Princeton University starting a project to digitize and post online rare Islamic texts collection

When a Muslim cleric or scholar painstakingly wrote out a copy of the holy Quran in the 9th century, he couldn't possibly have imagined how long his work would survive or what is about to happen to it.

The ornate Quran, written in flowing and ornamental Kufic script on delicate paper, is part of the largest collection of Islamic manuscripts in North America, amassed mostly by a Princeton University alumnus in the late 1800s and given to the university in 1942.

Numbering more than 10,000 texts, the collection is an invaluable source of insight into Islamic life through the centuries, including handwritten interpretations of the Quran and Islamic law, treatises on philosophy, science, art and medicine, as well as literature including poetry and history.

Now the university is starting a four-year project to categorize the entire collection, and digitize and post online about 200 of the most important works so that scholars around the world can study them.
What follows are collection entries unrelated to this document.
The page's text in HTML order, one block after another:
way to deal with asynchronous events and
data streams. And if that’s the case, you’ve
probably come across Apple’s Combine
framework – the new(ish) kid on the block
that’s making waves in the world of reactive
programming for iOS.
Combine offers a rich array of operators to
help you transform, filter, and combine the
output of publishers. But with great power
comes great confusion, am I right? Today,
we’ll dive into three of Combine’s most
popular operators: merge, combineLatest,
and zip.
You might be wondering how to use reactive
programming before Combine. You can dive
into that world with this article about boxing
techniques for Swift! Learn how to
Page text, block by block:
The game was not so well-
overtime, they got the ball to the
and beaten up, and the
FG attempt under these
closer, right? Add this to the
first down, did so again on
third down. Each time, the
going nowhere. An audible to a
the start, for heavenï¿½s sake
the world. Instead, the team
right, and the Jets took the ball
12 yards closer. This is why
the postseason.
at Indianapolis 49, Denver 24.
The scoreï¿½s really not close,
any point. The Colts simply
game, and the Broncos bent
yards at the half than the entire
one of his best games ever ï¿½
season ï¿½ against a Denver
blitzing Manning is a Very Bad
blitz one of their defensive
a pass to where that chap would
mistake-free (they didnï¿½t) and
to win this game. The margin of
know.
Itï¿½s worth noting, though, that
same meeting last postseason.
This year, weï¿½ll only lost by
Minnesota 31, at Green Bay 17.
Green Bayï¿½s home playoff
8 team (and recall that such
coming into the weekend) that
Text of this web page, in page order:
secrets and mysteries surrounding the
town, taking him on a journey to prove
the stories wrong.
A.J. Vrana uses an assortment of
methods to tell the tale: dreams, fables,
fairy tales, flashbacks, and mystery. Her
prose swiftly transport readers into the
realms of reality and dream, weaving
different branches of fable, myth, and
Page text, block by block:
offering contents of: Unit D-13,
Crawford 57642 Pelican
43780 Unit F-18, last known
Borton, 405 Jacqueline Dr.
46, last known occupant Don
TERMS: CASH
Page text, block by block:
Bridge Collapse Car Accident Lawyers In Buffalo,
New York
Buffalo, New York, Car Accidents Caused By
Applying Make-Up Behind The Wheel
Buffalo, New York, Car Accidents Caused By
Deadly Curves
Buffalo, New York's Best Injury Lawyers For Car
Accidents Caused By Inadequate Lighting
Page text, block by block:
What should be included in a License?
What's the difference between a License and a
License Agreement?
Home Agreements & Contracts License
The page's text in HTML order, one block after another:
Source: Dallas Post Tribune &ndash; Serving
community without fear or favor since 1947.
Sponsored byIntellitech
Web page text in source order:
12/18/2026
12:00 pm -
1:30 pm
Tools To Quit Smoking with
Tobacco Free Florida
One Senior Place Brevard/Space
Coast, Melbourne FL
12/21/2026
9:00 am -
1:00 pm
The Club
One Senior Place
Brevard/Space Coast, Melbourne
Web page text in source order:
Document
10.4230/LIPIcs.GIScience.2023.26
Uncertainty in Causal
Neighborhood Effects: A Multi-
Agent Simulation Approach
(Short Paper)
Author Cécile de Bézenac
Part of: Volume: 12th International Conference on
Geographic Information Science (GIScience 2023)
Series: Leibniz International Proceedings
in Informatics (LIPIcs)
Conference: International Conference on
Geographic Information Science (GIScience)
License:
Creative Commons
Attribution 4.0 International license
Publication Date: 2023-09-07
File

The texts to be reproduced online will be photographed by special cameras that will not damage the delicate inks and papers; scanned into large graphic files and eventually posted on the Internet. Overhead digital cameras to be used for the project can photograph only about 4 or 5 pages per hour because of the large size of the files.

About 200 of the texts should be scanned within the next two years, and it should take another year and a half to two years to have them online.

Written in Arabic script in Persian, Turkish and other languages, the manuscripts are stored in special climate-controlled vaults guarded by an elaborate security system.

The digitized texts will be made available with no strings attached, reported AP. P.T.